It is evident that artificial intelligence (AI) holds transformative potential across various domains, a fact often misconceived by many.
Contrary to popular belief, mere automation does not equate to AI. True AI involves software that learns, improves, and autonomously makes decisions. Currently, in the realm of Formula E, the use of AI beyond social media applications remains limited. However, the prospect of its broader integration looms on the horizon.

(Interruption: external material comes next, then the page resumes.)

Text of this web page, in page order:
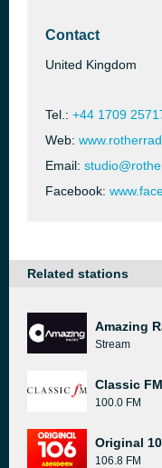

Central to making AI work effectively is the availability of quality data. Given the wealth of data generated in motorsport, it stands as an ideal candidate for embracing the AI revolution. Beyond enhancing performance, there also exists a vast opportunity to leverage AI systems commercially. Superior solutions across myriad areas, from optimising electric motor coil wiring to streamlining magnetic flow or reducing weight, can result from the development of specific models.
When employed judiciously and complemented by adept software development, AI emerges as a potent tool for enhancing efficiency, reliability and safety. Its implementation facilitates the processing of vast data volumes and expedites simulations, thereby improving the cost-effectiveness of motorsport operations more widely.
The magnitude of data generated during a race weekend surpasses human capacity for comprehension and performance extrapolation. AI, however, can swiftly process car data to devise solutions that might easily elude human cognition and achieve potentially better outcomes.
Failure to embrace AI translates to falling behind the curve. Analogous to not using the internet, abstaining from AI adoption is self-defeating because it deprives people of access to crucial data reservoirs. While its adoption remains voluntary, integrating AI into racing team operations or software development emerges as a logical consequence for optimising performance and problem-solving efficiency.
Envisaging human-AI collaboration across various domains is plausible. In the long run, a scenario in endurance racing where cars alternate between autonomous and human-driven stints, with AI learning and optimising from human input, is entirely conceivable.
PLUS: How motorsport is embracing the opportunities of AI
In the interim, we may witness real-time car set-up adjustments based on AI analysis of cornering tendencies when tyres degrade. Drivers currently do this via the steering wheel, but if the hardware they want to adjust like the diff or wings were software-controlled rather than mechanical, they could already be primed to embrace the possibilities of AI.
Furthermore, AI holds promise as a tool for drivers in pre-event simulator sessions as the technology matures. Transitioning beyond the driver-in-the-loop model entails creating simulator drivers mirroring human limitations while striving for perfection. The prospect of a realistic ‘virtual twin’, combining the qualities of the world’s top drivers, presents unprecedented opportunities for performance benchmarking and enhancement.
The commitment of significant hours to simulator sessions before every race underscores the value drivers place on preparation. But an optimised virtual twin capable of accumulating extensive simulated experience can serve as the ultimate reference point to refine on-track performance comparisons.
It’s clear to me that drivers of the future will compare data with their optimised virtual twin and learn from it. This is just a matter of time.
In light of these developments, the inevitability of AI’s ascendancy is indisputable. Those who fail to embrace its potential, including racing drivers, risk being left in the wake of progress. Motorsport has and always will be so.